Finansal sigortalar dala ivme katacak
Hakan Güldağ – DÜNYA Gazetesi Üst Yöneticisi
Türkiye’de sigorta bölümünde son vakitlerde çok kıymetli gelişmeler yaşanıyor. Her şeyden evvel, kamu sigorta şirketleri birleşti ve bugün birlikte burada bir arada sizlerin karşısında bulunduğumuz Türkiye Sigorta üzere bir dev oluştu. Tıpkı vakitte, bölüm bir düzenleyici şuraya kavuştu ve Sigortacılık ve Özel Emeklilik Düzenleme ve Denetleme Kurumu (SEDDK) kuruldu. SEDDK’nın kurulması sonrasında trafik sigortalarında, kişisel emeklilikte, finansal sigortalarda vs. pek çok alanda dalın beklediği değerli düzenlemeler süratle yapılmaya başladı. Biz inanıyoruz ki sigorta bölümünün önü bundan sonra daha da açık. Bilhassa de finansal sigortalar konusunda yaşanan gelişmeleri ve yeni düzenlemeleri yakından takip ediyoruz. Bina tamamlama, ticari alacak sigortaları, banka teminat mektubu yerine geçen kefalet senetleri üzere eserlerin kesimin gelişimi ve büyümesi açısından son derece kıymetli buluyoruz.
Sigortacılık, ülkelerin gelişmesinde kilit rol oynuyor
Vahap Munyar – DÜNYA Gazetesi Genel Koordinatörü
Adana, yalnızca bir tarım kenti değil, ülkemiz endüstrisinde son derece değerli bir rolü olan güçlü sanayi merkezlerimizden biri haline geldi. Yeni yatırımlarla birlikte Türkiye’nin en büyük üretim merkezlerinden birisi haline gelecek. Bu da üretime, istihdama, ihracata yansıyacak.

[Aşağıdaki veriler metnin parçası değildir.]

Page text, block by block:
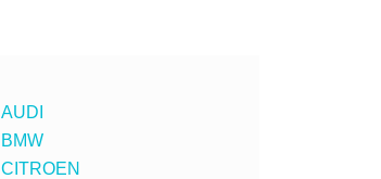
AUDI
BMW
CITROEN
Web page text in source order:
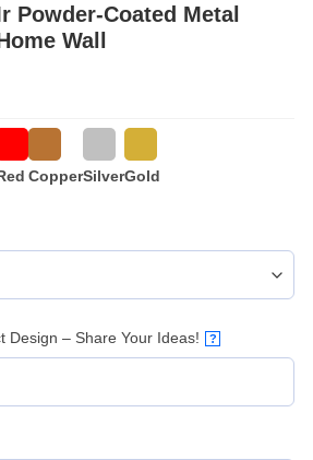
Powder-Coated Metal
Wall
CopperSilverGold
Design – Share Your Ideas! ?
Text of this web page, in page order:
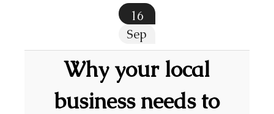
16
Sep
Why your local
business needs to
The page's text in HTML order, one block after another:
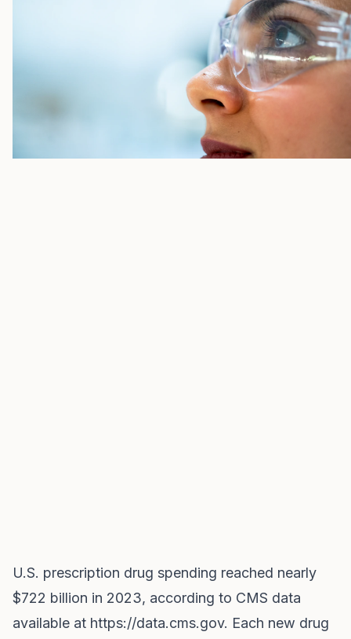
U.S. prescription drug spending reached nearly
$722 billion in 2023, according to CMS data
available at https://data.cms.gov. Each new drug

Burada lisana getirilen ve yapılacak olan sanayi yatırımları hiç kuşkusuz sigortacılığın da dikkatini çekiyor. Öbür taraftan, sigortacılık ülkelerin gelişmesinde kilit rol oynayan dalların başında geliyor. Bahsi geçen yatırımları gerçekleştirmek için değerli bir finans kaynağına muhtaçlık duyulacağı aşikâr. İşte güçlü bir sigorta kesimi bu yatırımların fonlanmasında çok önemli rol alabilir. Zira, sigorta şirketleri uzun vadeli fonlar biriktirir ve bunları sermaye piyasalarında kıymetlendirir, kaynak sağlar. Sigorta bölümünü ne kadar büyütürsek, Türkiye’nin büyüme oranına katkısı da o kadar çok olacak. Büyümeye tesir açısından başka bölümlere nazaran çok daha kıymetli bir yere sahip. Bu açıdan değerlendirdiğimizde sigortacılık; topluma ve iktisada, ekonomik kalkınma ve ekonomik büyümeye katkıda bulunmak, şirketlerin finansal açıdan sağlam yapıda olmalarını, asıl fonksiyonlarına yoğunlaşmalarını sağlamak ve kıymetli bir risk transfer aracı olmak üzere çeşitli faydalar sağlıyor.